Zubrin lies like he breathes, not bothering even calculate in Excel, not to mention take integrals!
But they continue to believe him — because it's Zubrin!
When they discussed his "engine on salt of Uranium" [NSWR — zaitcev] I wrote that the engine will not work in principle, because a reactor can only work in case of effective deceleration of neutrons, but already at the temperature of the moderator of 3000 degrees (like in KIWI), the cross-section of fission decreases 10 times, and the critical mass increases proportionally. But nobody paid attention — who am I, who is Zubrin!
The core has to be hot, and the moderator has to be cool, this is essential.
But they continued to fantasize, is it going to be 100,000 degrees in there, or only 10,000?

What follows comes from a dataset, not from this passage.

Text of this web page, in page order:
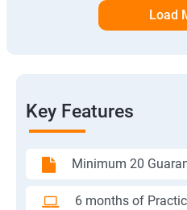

No matter how much I pointed out the principal contradiction — here is the cold sub-critical solution, and here is super-critical plasma, only in a meter or two away, and therefore neutrons from this plasma fly into the solution — which will inevitably capture them, decelerate, and react, and therefore the whole concept goes down the toilet.
But they disucss this salt engine over decades, without trying to check Zubrin's claims.
All "normal" nuclear reactors work only in the region between "first" (including the delayed neutrons) and "second" (with fast neutrons) criticalities. Only in this region, control of the reactor is possible. By the way, the difference in breeding ratios is only 1.000 and 1.007 for slow neutrons and 1.002 for the fast ones (in case of Plutonium, this much is the case even for slow neutrons).
And by the way, average delay for delayed neutrons is 0.1 seconds! The solution has to remain in the active zone for 100 milliseconds, in order to capture the delayed neutrons! Not even the solid phase RD-0410 reached that much.
Therefore, Zubrin's engine must be critical at the prompt neutrons. And because the moderator underperforms because it's hot, prompt neutrons become indistinguishable from fission neutrons, and therefore the density of plasma has to be the same as density of metal in order to achieve criticality — that is to say, almost 20 g/sm^3 for Uranium.
But this persuades nobody, because Zubrin is Zubrin, and who are you?
It all began as a discussion of Mars Direct among geeks, but escalated quickly.